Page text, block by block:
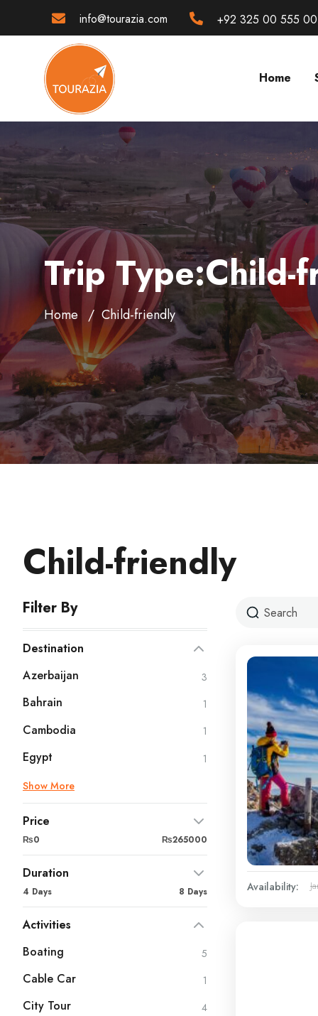
info@tourazia.com +92 325 00 555 00
Home
Trip Type:Child-
Home Child-friendly
Child-friendly
Filter By
Destination
Azerbaijan
3
Bahrain 1
Cambodia 1
Egypt
1
Show More
Price
₨0 ₨265000
Duration
4 Days 8 Days
Activities
Boating
5
Cable Car 1
City Tour 4
Availability:
────────────────
**Brief**.
Wherever the word "friendly" appears in a line of the data, copy that line.

**Task solution**.
Home Child-friendly
Child-friendly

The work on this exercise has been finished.